Miersch verwies in diesem Zusammenhang auf Ereignisse wie die Corona-Pandemie oder den russischen Angriffskrieg in der Ukraine. In diesen Fällen habe die Wirtschaft massive Unterstützung benötigt. Er habe nur darauf hingewiesen, dass es in der Verfassung die Möglichkeit eines Notlagenbeschlusses gebe. "Wir wollen das nicht, aber wer jetzt nicht alle Szenarien durchdenkt, der wird seiner Verantwortung, finde ich, auch nicht gerecht", so der SPD-Fraktionschef. "Niemand will Schulden um Schulden willen."

Miersch hatte am Wochenende auf die Möglichkeit zum Aussetzen der Schuldenbremse hingewiesen, falls die Iran-Krise mit erheblichen wirtschaftlichen Auswirkungen für Deutschland anhalten sollte. "Der Staat hat die Aufgabe, einen Zusammenbruch unserer Wirtschaft zu verhindern", sagte er der "Neuen Osnabrücker Zeitung". Dazu müssten im schlimmsten Fall alle Optionen auf den Tisch. Dazu könne auch zählen, eine Haushaltsnotlage auszurufen und womöglich neue Schulden aufzunehmen. Die Union reagierte empört.

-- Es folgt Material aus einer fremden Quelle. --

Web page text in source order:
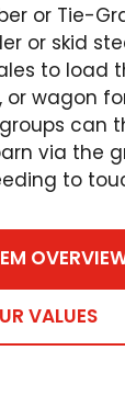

SPD sieht noch Gesprächsbedarf bei Gesundheitsreform

Gesprächsbedarf sieht Miersch noch beim Sparpaket für die gesetzliche Krankenversicherung, das am Mittwoch parallel zu den Eckpunkten für den Haushalt 2027 vom Kabinett beschlossen werden soll. Noch hätten die Pläne von Gesundheitsministerin Nina Warken (CDU) eine Unwucht zulasten der Versicherten. Der SPD sei dabei die Familienversicherung sehr wichtig und auch die Hersteller-Rabatte in der Pharmaindustrie. Insofern werde jetzt noch diskutiert, das aber "sehr konstruktiv in der Sache".